• **Try it**: Your task is to copy the records that follow exactly, minus any images.

• **Records**:

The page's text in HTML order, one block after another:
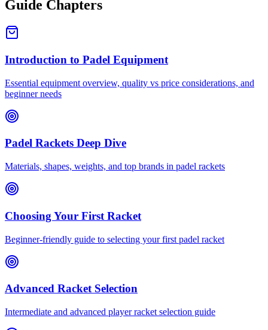
Guide Chapters
Introduction to Padel Equipment
Essential equipment overview, quality vs price considerations, and
beginner needs
Padel Rackets Deep Dive
Materials, shapes, weights, and top brands in padel rackets
Choosing Your First Racket
Beginner-friendly guide to selecting your first padel racket
Advanced Racket Selection
Intermediate and advanced player racket selection guide
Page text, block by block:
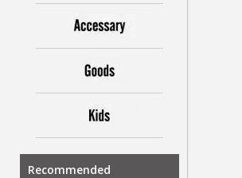
Recommended
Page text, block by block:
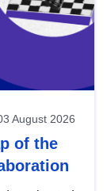
August 2026
of the
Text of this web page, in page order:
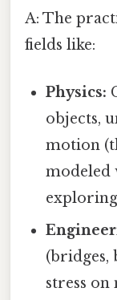
A: The
fields like:
Physics:
objects,
motion
modeled
(bridges,
stress
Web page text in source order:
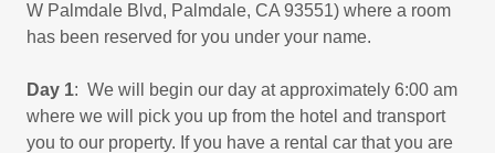
W Palmdale Blvd, Palmdale, CA 93551) where a room
has been reserved for you under your name.
Day 1: We will begin our day at approximately 6:00 am
where we will pick you up from the hotel and transport
you to our property. If you have a rental car that you are
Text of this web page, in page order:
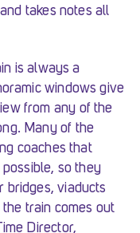
takes notes all
is always a
windows give
from any of the
Many of the
coaches that
so they
bridges, viaducts
train comes out
Director,
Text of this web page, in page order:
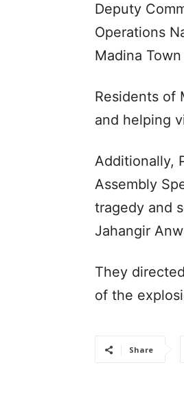
Deputy
Operations
Madina
Residents of
and helping
Additionally,
Assembly
tragedy and
Jahangir
They
of the
Share
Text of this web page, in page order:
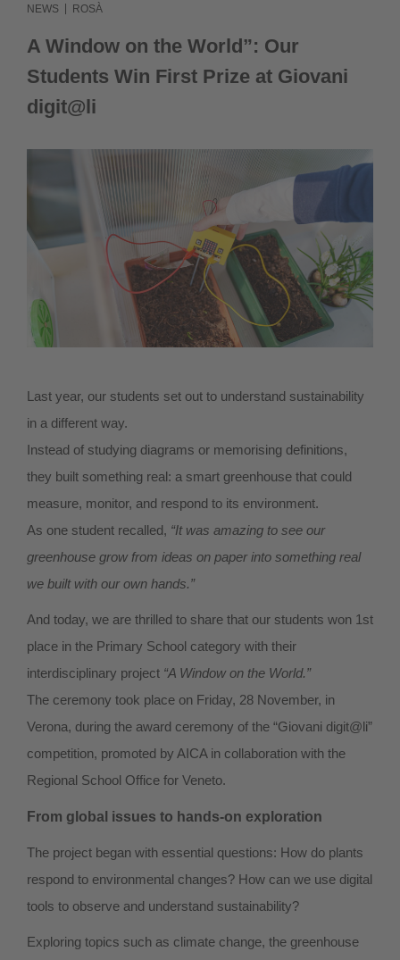
NEWS ROSÀ
A Window on the World”: Our
Students Win First Prize at Giovani
digit@li
Last year, our students set out to understand sustainability
in a different way.
Instead of studying diagrams or memorising definitions,
they built something real: a smart greenhouse that could
measure, monitor, and respond to its environment.
As one student recalled, “It was amazing to see our
greenhouse grow from ideas on paper into something real
we built with our own hands.”
And today, we are thrilled to share that our students won 1st
place in the Primary School category with their
interdisciplinary project “A Window on the World.”
The ceremony took place on Friday, 28 November, in
Verona, during the award ceremony of the “Giovani digit@li”
competition, promoted by AICA in collaboration with the
Regional School Office for Veneto.
From global issues to hands-on exploration
The project began with essential questions: How do plants
respond to environmental changes? How can we use digital
tools to observe and understand sustainability?
Exploring topics such as climate change, the greenhouse
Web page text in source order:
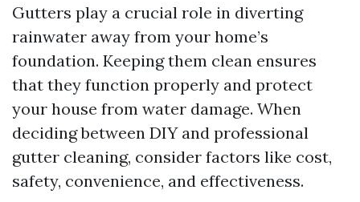
Gutters play a crucial role in diverting
rainwater away from your home’s
foundation. Keeping them clean ensures
that they function properly and protect
your house from water damage. When
deciding between DIY and professional
gutter cleaning, consider factors like cost,
safety, convenience, and effectiveness.
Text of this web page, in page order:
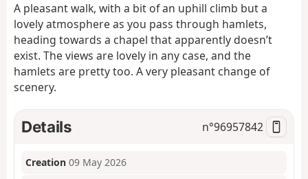
A pleasant walk, with a bit of an uphill climb but a
lovely atmosphere as you pass through hamlets,
heading towards a chapel that apparently doesn’t
exist. The views are lovely in any case, and the
hamlets are pretty too. A very pleasant change of
scenery.
Details n°96957842
Creation 09 May 2026
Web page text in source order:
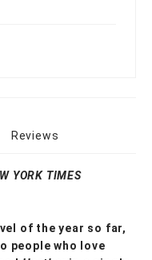
Reviews
YORK TIMES
of the year so far,
people who love
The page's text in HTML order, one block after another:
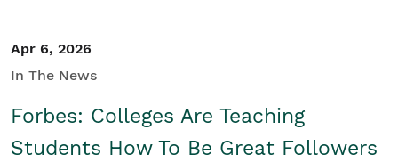
Apr 6, 2026
In The News
Forbes: Colleges Are Teaching
Students How To Be Great Followers
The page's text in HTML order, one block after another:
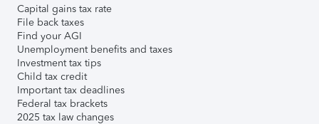
Capital gains tax rate
File back taxes
Find your AGI
Unemployment benefits and taxes
Investment tax tips
Child tax credit
Important tax deadlines
Federal tax brackets
2025 tax law changes
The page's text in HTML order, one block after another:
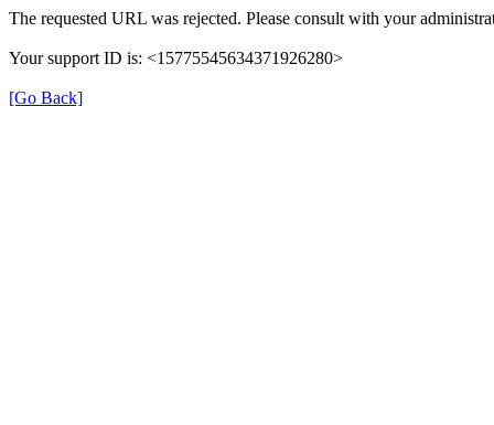
The requested URL was rejected. Please consult with your
Your support ID is: <15775545634371926280>
[Go Back]
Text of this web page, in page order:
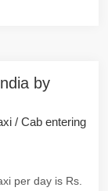
by
/ Cab entering
per day is Rs.
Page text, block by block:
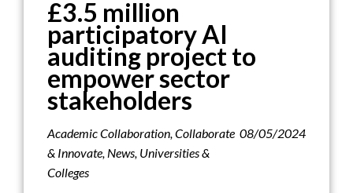
£3.5 million
participatory AI
auditing project to
empower sector
stakeholders
Academic Collaboration,Collaborate
& Innovate, News, Universities &
Colleges
08/05/2024

• **Response area**:
The page's text in HTML order, one block after another:
Guide Chapters
Introduction to Padel Equipment
Essential equipment overview, quality vs price considerations, and
beginner needs
Padel Rackets Deep Dive
Materials, shapes, weights, and top brands in padel rackets
Choosing Your First Racket
Beginner-friendly guide to selecting your first padel racket
Advanced Racket Selection
Intermediate and advanced player racket selection guide
Page text, block by block:
Recommended
Page text, block by block:
August 2026
of the
Text of this web page, in page order:
A: The
fields like:
Physics:
objects,
motion
modeled
(bridges,
stress
Web page text in source order:
W Palmdale Blvd, Palmdale, CA 93551) where a room
has been reserved for you under your name.
Day 1: We will begin our day at approximately 6:00 am
where we will pick you up from the hotel and transport
you to our property. If you have a rental car that you are
Text of this web page, in page order:
takes notes all
is always a
windows give
from any of the
Many of the
coaches that
so they
bridges, viaducts
train comes out
Director,
Text of this web page, in page order:
Deputy
Operations
Madina
Residents of
and helping
Additionally,
Assembly
tragedy and
Jahangir
They
of the
Share
Text of this web page, in page order:
NEWS ROSÀ
A Window on the World”: Our
Students Win First Prize at Giovani
digit@li
Last year, our students set out to understand sustainability
in a different way.
Instead of studying diagrams or memorising definitions,
they built something real: a smart greenhouse that could
measure, monitor, and respond to its environment.
As one student recalled, “It was amazing to see our
greenhouse grow from ideas on paper into something real
we built with our own hands.”
And today, we are thrilled to share that our students won 1st
place in the Primary School category with their
interdisciplinary project “A Window on the World.”
The ceremony took place on Friday, 28 November, in
Verona, during the award ceremony of the “Giovani digit@li”
competition, promoted by AICA in collaboration with the
Regional School Office for Veneto.
From global issues to hands-on exploration
The project began with essential questions: How do plants
respond to environmental changes? How can we use digital
tools to observe and understand sustainability?
Exploring topics such as climate change, the greenhouse
Web page text in source order:
Gutters play a crucial role in diverting
rainwater away from your home’s
foundation. Keeping them clean ensures
that they function properly and protect
your house from water damage. When
deciding between DIY and professional
gutter cleaning, consider factors like cost,
safety, convenience, and effectiveness.
Text of this web page, in page order:
A pleasant walk, with a bit of an uphill climb but a
lovely atmosphere as you pass through hamlets,
heading towards a chapel that apparently doesn’t
exist. The views are lovely in any case, and the
hamlets are pretty too. A very pleasant change of
scenery.
Details n°96957842
Creation 09 May 2026
Web page text in source order:
Reviews
YORK TIMES
of the year so far,
people who love
The page's text in HTML order, one block after another:
Apr 6, 2026
In The News
Forbes: Colleges Are Teaching
Students How To Be Great Followers
The page's text in HTML order, one block after another:
Capital gains tax rate
File back taxes
Find your AGI
Unemployment benefits and taxes
Investment tax tips
Child tax credit
Important tax deadlines
Federal tax brackets
2025 tax law changes
The page's text in HTML order, one block after another:
The requested URL was rejected. Please consult with your
Your support ID is: <15775545634371926280>
[Go Back]
Text of this web page, in page order:
by
/ Cab entering
per day is Rs.
Page text, block by block:
£3.5 million
participatory AI
auditing project to
empower sector
stakeholders
Academic Collaboration,Collaborate
& Innovate, News, Universities &
Colleges
08/05/2024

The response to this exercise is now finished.